Top of DATA EXTRACTS
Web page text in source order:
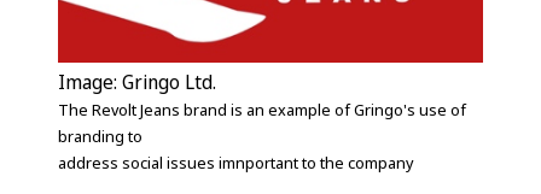
Image: Gringo Ltd.
The Revolt Jeans brand is an example of Gringo's use of
branding to
address social issues imnportant to the company
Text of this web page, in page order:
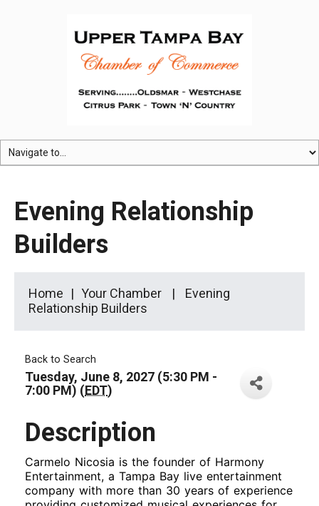
Evening Relationship
Builders
Home Your Chamber
Evening
Relationship Builders
Back to Search
Tuesday, June 8, 2027 (5:30 PM -
7:00 PM) (EDT)
Description
Carmelo Nicosia is the founder of Harmony
Entertainment, a Tampa Bay live entertainment
company with more than 30 years of experience
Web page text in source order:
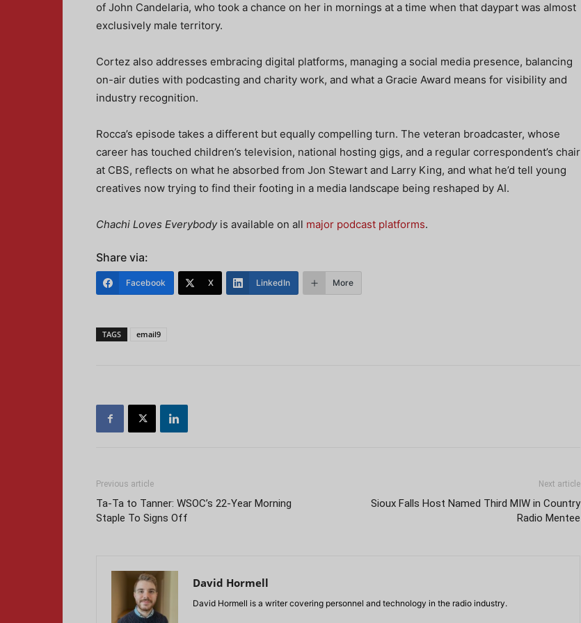
of John Candelaria, who took a chance on her in mornings at a time when that daypart was almost
exclusively male territory.
Cortez also addresses embracing digital platforms, managing a social media presence, balancing
on-air duties with podcasting and charity work, and what a Gracie Award means for visibility and
industry recognition.
Rocca’s episode takes a different but equally compelling turn. The veteran broadcaster, whose
career has touched children’s television, national hosting gigs, and a regular correspondent’s chair
at CBS, reflects on what he absorbed from Jon Stewart and Larry King, and what he’d tell young
creatives now trying to find their footing in a media landscape being reshaped by AI.
Chachi Loves Everybodyis available on all major podcast platforms.
Share via:
Facebook X LinkedIn More
TAGS email9
Previous article
Ta-Ta to Tanner: WSOC’s 22-Year Morning
Staple To Signs Off
Next article
Sioux Falls Host Named Third MIW in Country
Radio Mentee
David Hormell
David Hormell is a writer covering personnel and technology in the radio industry.
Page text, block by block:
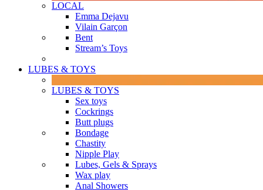
LOCAL
Emma Dejavu
Vilain Garçon
Bent
Stream’s Toys
LUBES & TOYS
LUBES & TOYS
Sex toys
Cockrings
Butt plugs
Bondage
Chastity
Nipple Play
Lubes, Gels & Sprays
Wax play
Anal Showers
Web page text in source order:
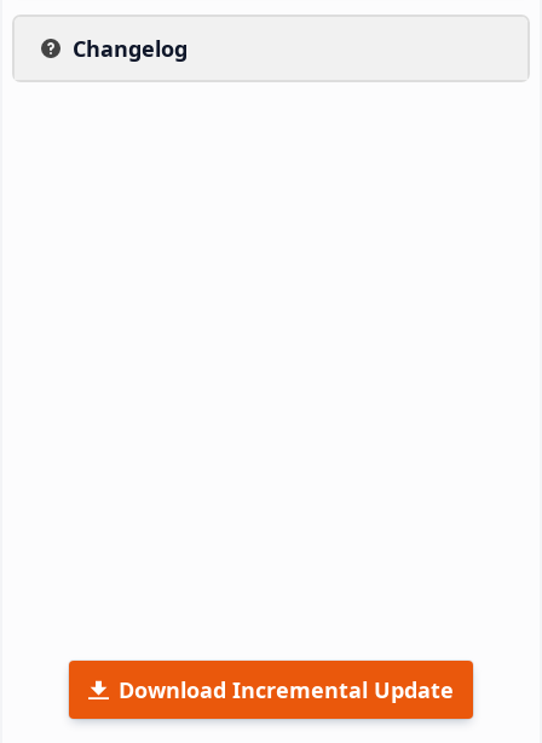
Changelog
Download Incremental Update
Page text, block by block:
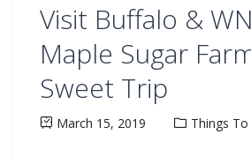
Visit Buffalo &
Maple Sugar
Sweet Trip
March 15, 2019 Things
Bottom of DATA EXTRACTS
- EXERCISE INSTRUCTIONS -
Count each line above that has the word "what" in it, and write down nothing but the total.

- EXPECTED ANSWER -
2